[Start of section]

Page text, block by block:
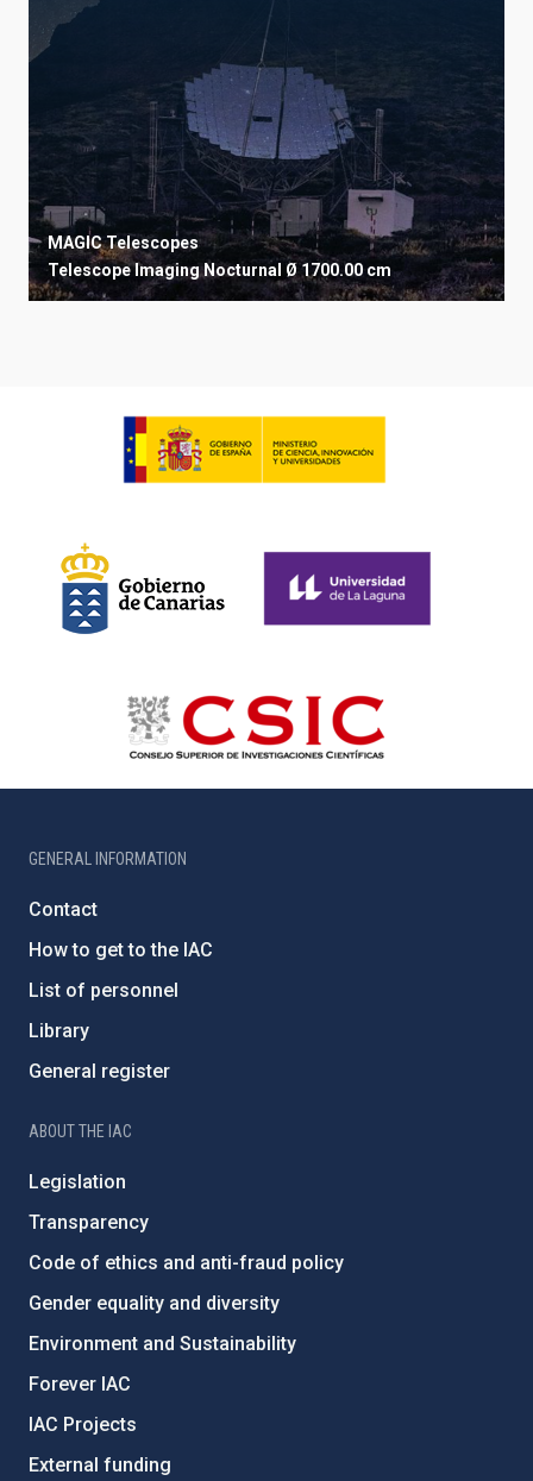
MAGIC Telescopes
TelescopeImagingNocturnal Ø 1700.00 cm
GENERAL INFORMATION
Contact
How to get to the IAC
List of personnel
Library
General register
ABOUT THE IAC
Legislation
Transparency
Code of ethics and anti-fraud policy
Gender equality and diversity
Environment and Sustainability
Forever IAC
IAC Projects
External funding
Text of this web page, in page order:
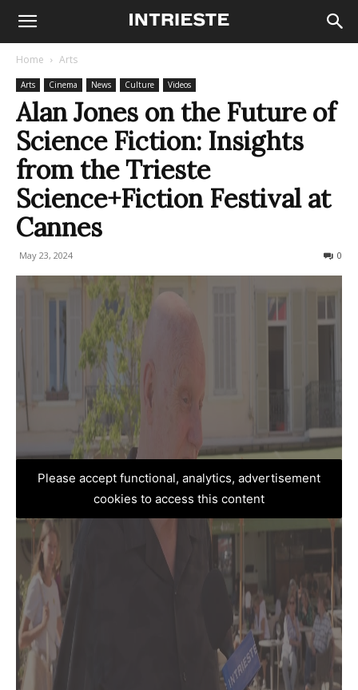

[End of section]

**Assigned task**
With the pictures left out, return each entry exactly as written.

**Exercise response**
Page text, block by block:
MAGIC Telescopes
TelescopeImagingNocturnal Ø 1700.00 cm
GENERAL INFORMATION
Contact
How to get to the IAC
List of personnel
Library
General register
ABOUT THE IAC
Legislation
Transparency
Code of ethics and anti-fraud policy
Gender equality and diversity
Environment and Sustainability
Forever IAC
IAC Projects
External funding
Text of this web page, in page order:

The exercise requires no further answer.